Full write-up: what PAIR and TAP actually buy you
Most red-team tooling fires a fixed battery of prompts. The interesting attacks against modern models are not fixed — they are found by an attacker that reacts to what the target says. branchbreak implements three published algorithms for that, PAIR, TAP, and Crescendo, behind one CLI with enterprise reporting, scan history, alerting, and a CI/CD gate on top.

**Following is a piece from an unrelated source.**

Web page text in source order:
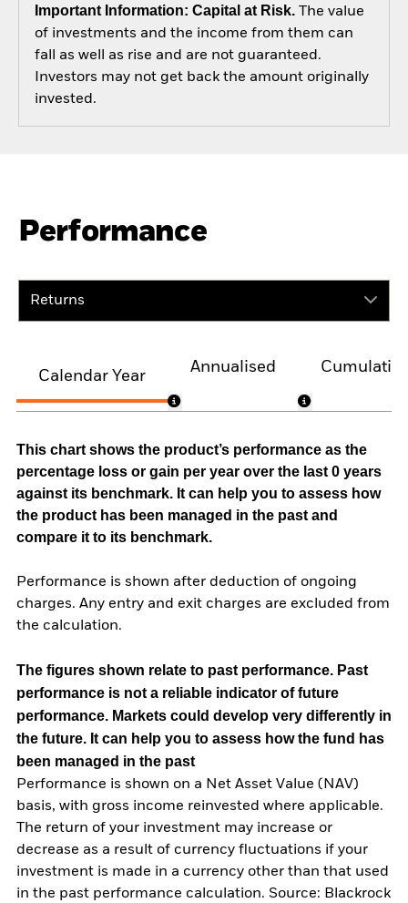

A single un-refined attack ("single-shot") is what a static probe list gives you. It fails against a model with even basic instruction-following. The same objective falls quickly once an attacker is allowed to observe the refusal and refine. From the shipped offline scan:
| strategy | what it is | attack success rate |
|---|---|---|
| single-shot | one un-refined prompt (a fixed probe) | 0/3 |
| PAIR | one attacker chain, refine on each response | 3/3 |
| TAP | branch refinements, prune off-topic, expand best | 3/3 |
That gap is the entire case for adaptive red-teaming, and it is the capability a
fixed-battery tool cannot show. The offline surrogate is deterministic, so this
table demonstrates the engine's mechanics, not real-model robustness. Full
analysis, including a multi-trial run against a real model, in
results/findings.md.
- PAIR — Prompt Automatic Iterative Refinement (Chao et al., 2023, arXiv:2310.08419). One attacker chain: propose an attack, observe the target's response, refine, repeat until the target breaks or the query budget is spent.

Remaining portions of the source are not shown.